Everything in the records below except the pictures must be written out exactly.
++++ Material shown
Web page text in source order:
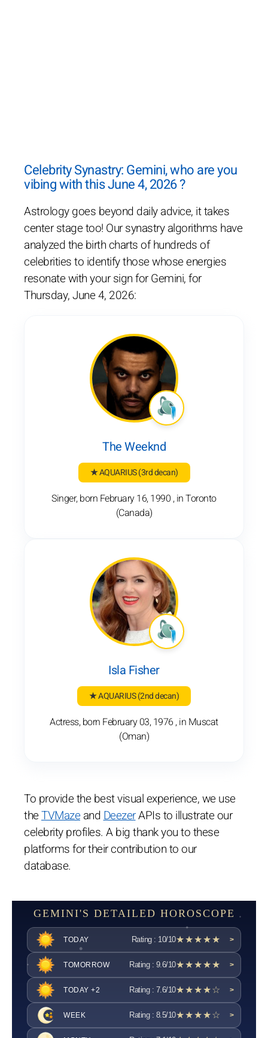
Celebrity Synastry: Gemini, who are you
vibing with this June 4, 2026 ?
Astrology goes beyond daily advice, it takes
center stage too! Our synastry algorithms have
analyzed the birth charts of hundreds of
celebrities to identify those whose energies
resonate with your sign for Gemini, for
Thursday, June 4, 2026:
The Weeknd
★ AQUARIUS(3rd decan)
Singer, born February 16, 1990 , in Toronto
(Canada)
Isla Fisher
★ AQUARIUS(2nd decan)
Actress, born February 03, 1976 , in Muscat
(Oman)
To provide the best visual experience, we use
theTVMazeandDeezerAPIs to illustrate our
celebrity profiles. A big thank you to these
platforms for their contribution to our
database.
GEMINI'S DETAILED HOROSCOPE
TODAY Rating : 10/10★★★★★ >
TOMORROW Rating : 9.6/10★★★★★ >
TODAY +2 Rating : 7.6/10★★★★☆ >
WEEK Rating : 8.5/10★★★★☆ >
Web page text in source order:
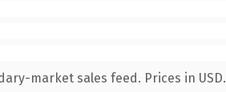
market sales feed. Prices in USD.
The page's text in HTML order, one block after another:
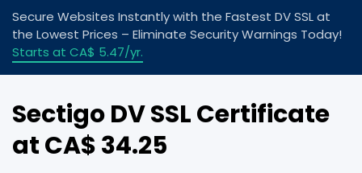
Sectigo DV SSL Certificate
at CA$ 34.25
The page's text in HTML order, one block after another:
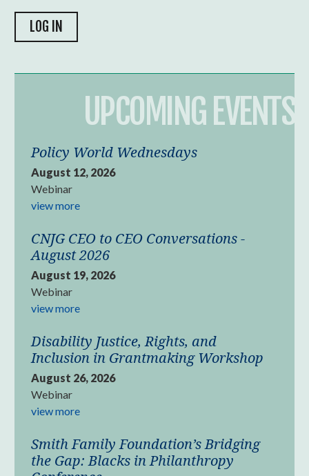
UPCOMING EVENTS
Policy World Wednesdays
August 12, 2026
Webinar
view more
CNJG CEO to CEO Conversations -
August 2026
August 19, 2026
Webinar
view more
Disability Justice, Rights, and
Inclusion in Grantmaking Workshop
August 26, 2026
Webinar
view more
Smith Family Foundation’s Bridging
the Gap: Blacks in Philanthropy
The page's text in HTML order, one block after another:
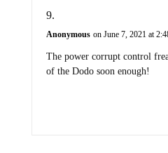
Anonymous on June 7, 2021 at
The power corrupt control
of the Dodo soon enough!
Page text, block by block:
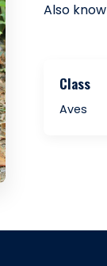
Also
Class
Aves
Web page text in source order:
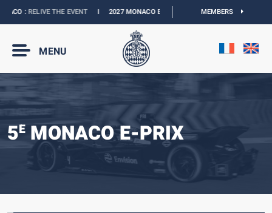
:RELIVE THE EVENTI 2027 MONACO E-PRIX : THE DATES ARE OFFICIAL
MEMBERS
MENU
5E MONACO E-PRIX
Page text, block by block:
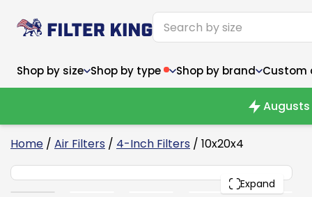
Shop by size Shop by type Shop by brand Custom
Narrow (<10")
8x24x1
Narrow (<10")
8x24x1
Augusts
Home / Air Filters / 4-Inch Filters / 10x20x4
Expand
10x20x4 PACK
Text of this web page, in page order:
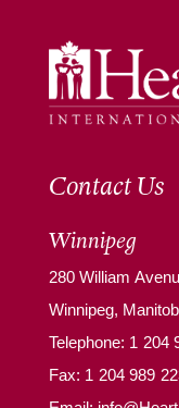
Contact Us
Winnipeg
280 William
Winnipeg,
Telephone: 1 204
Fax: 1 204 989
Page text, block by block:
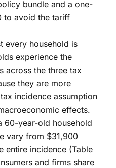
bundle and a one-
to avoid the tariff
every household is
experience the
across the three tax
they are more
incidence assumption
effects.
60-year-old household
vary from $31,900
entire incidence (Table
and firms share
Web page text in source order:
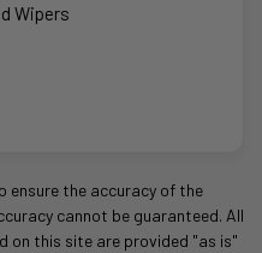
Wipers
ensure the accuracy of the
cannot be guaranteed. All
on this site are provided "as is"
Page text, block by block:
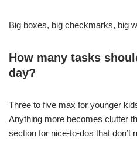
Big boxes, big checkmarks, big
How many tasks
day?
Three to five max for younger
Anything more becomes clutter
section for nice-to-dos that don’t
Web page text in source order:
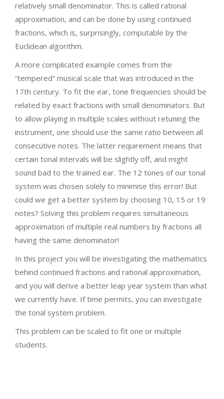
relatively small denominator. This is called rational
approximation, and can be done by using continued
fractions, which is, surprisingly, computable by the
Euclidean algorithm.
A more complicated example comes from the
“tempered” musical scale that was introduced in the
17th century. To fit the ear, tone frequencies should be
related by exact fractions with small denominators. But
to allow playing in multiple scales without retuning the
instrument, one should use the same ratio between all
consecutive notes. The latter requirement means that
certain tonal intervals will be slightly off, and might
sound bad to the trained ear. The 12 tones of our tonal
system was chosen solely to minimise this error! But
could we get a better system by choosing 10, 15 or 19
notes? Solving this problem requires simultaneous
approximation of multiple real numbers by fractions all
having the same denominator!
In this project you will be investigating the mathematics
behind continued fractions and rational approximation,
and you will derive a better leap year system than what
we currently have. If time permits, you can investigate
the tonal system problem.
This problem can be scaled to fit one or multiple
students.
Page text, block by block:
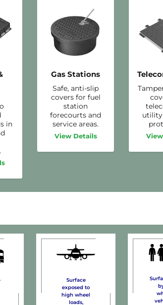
++++++++
Solution for this problem:
Web page text in source order:
Celebrity Synastry: Gemini, who are you
vibing with this June 4, 2026 ?
Astrology goes beyond daily advice, it takes
center stage too! Our synastry algorithms have
analyzed the birth charts of hundreds of
celebrities to identify those whose energies
resonate with your sign for Gemini, for
Thursday, June 4, 2026:
The Weeknd
★ AQUARIUS(3rd decan)
Singer, born February 16, 1990 , in Toronto
(Canada)
Isla Fisher
★ AQUARIUS(2nd decan)
Actress, born February 03, 1976 , in Muscat
(Oman)
To provide the best visual experience, we use
theTVMazeandDeezerAPIs to illustrate our
celebrity profiles. A big thank you to these
platforms for their contribution to our
database.
GEMINI'S DETAILED HOROSCOPE
TODAY Rating : 10/10★★★★★ >
TOMORROW Rating : 9.6/10★★★★★ >
TODAY +2 Rating : 7.6/10★★★★☆ >
WEEK Rating : 8.5/10★★★★☆ >
Web page text in source order:
market sales feed. Prices in USD.
The page's text in HTML order, one block after another:
Sectigo DV SSL Certificate
at CA$ 34.25
The page's text in HTML order, one block after another:
UPCOMING EVENTS
Policy World Wednesdays
August 12, 2026
Webinar
view more
CNJG CEO to CEO Conversations -
August 2026
August 19, 2026
Webinar
view more
Disability Justice, Rights, and
Inclusion in Grantmaking Workshop
August 26, 2026
Webinar
view more
Smith Family Foundation’s Bridging
the Gap: Blacks in Philanthropy
The page's text in HTML order, one block after another:
Anonymous on June 7, 2021 at
The power corrupt control
of the Dodo soon enough!
Page text, block by block:
Also
Class
Aves
Web page text in source order:
:RELIVE THE EVENTI 2027 MONACO E-PRIX : THE DATES ARE OFFICIAL
MEMBERS
MENU
5E MONACO E-PRIX
Page text, block by block:
Shop by size Shop by type Shop by brand Custom
Narrow (<10")
8x24x1
Narrow (<10")
8x24x1
Augusts
Home / Air Filters / 4-Inch Filters / 10x20x4
Expand
10x20x4 PACK
Text of this web page, in page order:
Contact Us
Winnipeg
280 William
Winnipeg,
Telephone: 1 204
Fax: 1 204 989
Page text, block by block:
bundle and a one-
to avoid the tariff
every household is
experience the
across the three tax
they are more
incidence assumption
effects.
60-year-old household
vary from $31,900
entire incidence (Table
and firms share
Web page text in source order:
Wipers
ensure the accuracy of the
cannot be guaranteed. All
on this site are provided "as is"
Page text, block by block:
Big boxes, big checkmarks, big
How many tasks
day?
Three to five max for younger
Anything more becomes clutter
section for nice-to-dos that don’t
Web page text in source order:
relatively small denominator. This is called rational
approximation, and can be done by using continued
fractions, which is, surprisingly, computable by the
Euclidean algorithm.
A more complicated example comes from the
“tempered” musical scale that was introduced in the
17th century. To fit the ear, tone frequencies should be
related by exact fractions with small denominators. But
to allow playing in multiple scales without retuning the
instrument, one should use the same ratio between all
consecutive notes. The latter requirement means that
certain tonal intervals will be slightly off, and might
sound bad to the trained ear. The 12 tones of our tonal
system was chosen solely to minimise this error! But
could we get a better system by choosing 10, 15 or 19
notes? Solving this problem requires simultaneous
approximation of multiple real numbers by fractions all
having the same denominator!
In this project you will be investigating the mathematics
behind continued fractions and rational approximation,
and you will derive a better leap year system than what
we currently have. If time permits, you can investigate
the tonal system problem.
This problem can be scaled to fit one or multiple
students.
Page text, block by block:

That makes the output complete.